Every row has one home. No concept appears in two dimensions. The original system had these concepts scattered across multiple layers with overlapping phrasings. The new system has each concept stated once, in the dimension where it belongs.


What I learned

Six principles I'd carry forward if you're building agent context systems.

1. Every token is rent, not a one-time purchase

Agent context isn't documentation. It's loaded, transmitted, and processed on every LLM invocation. A 100-token saving across 1,000 invocations is 100,000 tokens you didn't pay for and 1,000 invocations where the LLM's attention wasn't diluted by redundant information.

Design your context like you're paying per-word rent, because you are.

2. Deduplication is about signal clarity, not just token savings

When an LLM encounters the same instruction phrased three different ways, it doesn't recognise them as the same instruction and move on. It processes each one, attempts to reconcile differences, and may treat subtle wording variations as distinct directives. Saying "keep it simple" once, clearly, is strictly better than saying it three times with nuance.

3. Selective loading beats universal loading

Not every agent needs every standard. A frontend agent that never touches authentication code gains nothing from loading security principles. A security auditor reviewing code for vulnerabilities gains nothing from loading accessibility guidelines. Selective loading isn't just a token optimisation — it's a relevance optimisation. The context the agent receives should be the context that will change its output.

4. Dimensions, not layers

Layers stack vertically and create ambiguity at their boundaries. Is "write small functions" a baseline principle, a clean code standard, or a cognitive directive? In a layered system, the answer is murky, and the concept ends up restated in multiple layers.

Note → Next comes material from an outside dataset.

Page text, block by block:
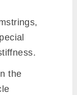
the
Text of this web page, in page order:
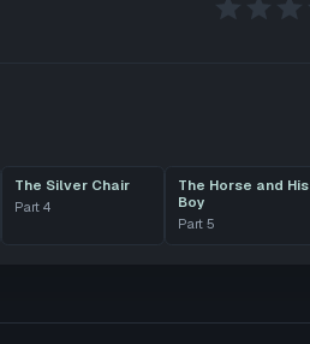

Dimensions are orthogonal. They answer different questions: how to think, what quality to hit, what to know. A piece of context can only belong to one dimension because the dimensions don't overlap. This makes deduplication structural rather than something you have to manually maintain.

5. Templates with version placeholders beat static definitions

A specialist pack that says React {detected_version} with conditional rules per version range beats fifty generic React tips. The template captures the decision logic. The project scanner fills in the specifics. When the project upgrades from React 18 to 19, the specialist pack updates automatically — the agent starts recommending Server Components and stops recommending manual memoisation because the version condition changed, not because someone rewrote the prompt.

6. Apply a simple test to every piece of context

Ask: "Does this tell the agent something it wouldn't already do from the context it already has?"

If the agent already has MINIMIZE ("least code that solves the problem, nothing speculative"), does it also need YAGNI ("build only what's currently needed")? No. Same instruction. One survives. The other gets deleted.

If the agent has engineering.md with SRP and DIP, does it also need the full five SOLID principles? Only if the other three would change its code generation decisions. In practice, for the scoped tasks agents handle, they don't. So they don't earn their tokens.


This isn't a framework you need to adopt wholesale. The specific dimensions, the specific standards files, the specific posture directives — those reflect my project and my priorities. What I'd encourage you to take away is the mental model: agent context should be orthogonal, selective, and version-aware. Every token should change the agent's behaviour. Everything else is rent you're paying for an empty room.